#### Data shown ####

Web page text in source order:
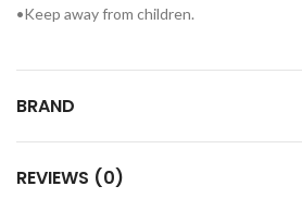
•Keep away from children.
BRAND
REVIEWS (0)
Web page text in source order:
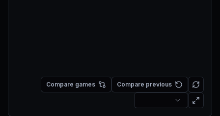
Compare games Compare previous
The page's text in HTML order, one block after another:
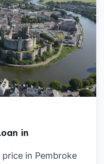
in
in Pembroke
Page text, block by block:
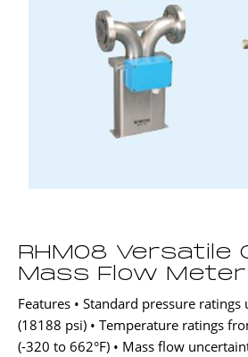
RHM08 Versatile
Mass Flow Meter
Features • Standard pressure
(18188 psi) • Temperature ratings
(-320 to 662°F) • Mass flow
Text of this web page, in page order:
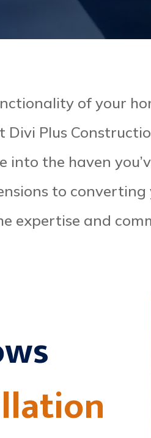
of your
Plus
the haven
to
expertise and
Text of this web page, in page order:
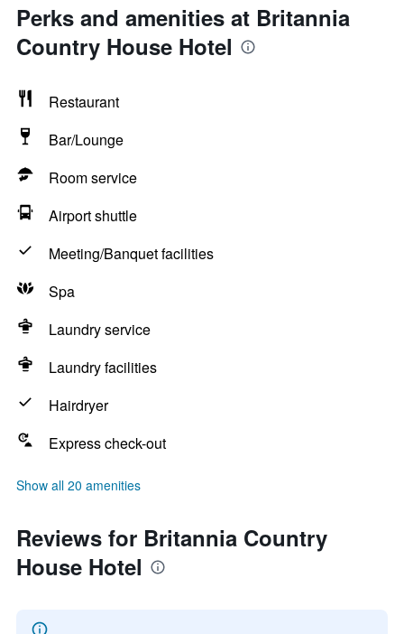
Perks and amenities at Britannia
Country House Hotel
Restaurant
Bar/Lounge
Room service
Airport shuttle
Meeting/Banquet facilities
Spa
Laundry service
Laundry facilities
Hairdryer
Express check-out
Show all 20 amenities
Reviews for Britannia Country
House Hotel
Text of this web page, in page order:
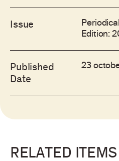
Issue
Edition:
Published
Date
23
RELATED ITEMS
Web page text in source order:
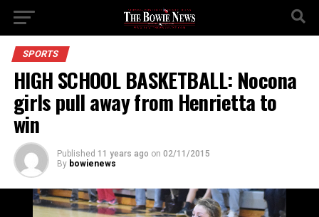
SPORTS
HIGH SCHOOL BASKETBALL: Nocona
girls pull away from Henrietta to
win
Published 11 years ago on 02/11/2015
By bowienews
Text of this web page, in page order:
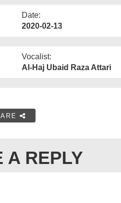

####

Exercise: Please retype the whole of the data precisely, omitting pictures.

Answer section:
Web page text in source order:
•Keep away from children.
BRAND
REVIEWS (0)
Web page text in source order:
Compare games Compare previous
The page's text in HTML order, one block after another:
in
in Pembroke
Page text, block by block:
RHM08 Versatile
Mass Flow Meter
Features • Standard pressure
(18188 psi) • Temperature ratings
(-320 to 662°F) • Mass flow
Text of this web page, in page order:
of your
Plus
the haven
to
expertise and
Text of this web page, in page order:
Perks and amenities at Britannia
Country House Hotel
Restaurant
Bar/Lounge
Room service
Airport shuttle
Meeting/Banquet facilities
Spa
Laundry service
Laundry facilities
Hairdryer
Express check-out
Show all 20 amenities
Reviews for Britannia Country
House Hotel
Text of this web page, in page order:
Issue
Edition:
Published
Date
23
RELATED ITEMS
Web page text in source order:
SPORTS
HIGH SCHOOL BASKETBALL: Nocona
girls pull away from Henrietta to
win
Published 11 years ago on 02/11/2015
By bowienews
Text of this web page, in page order:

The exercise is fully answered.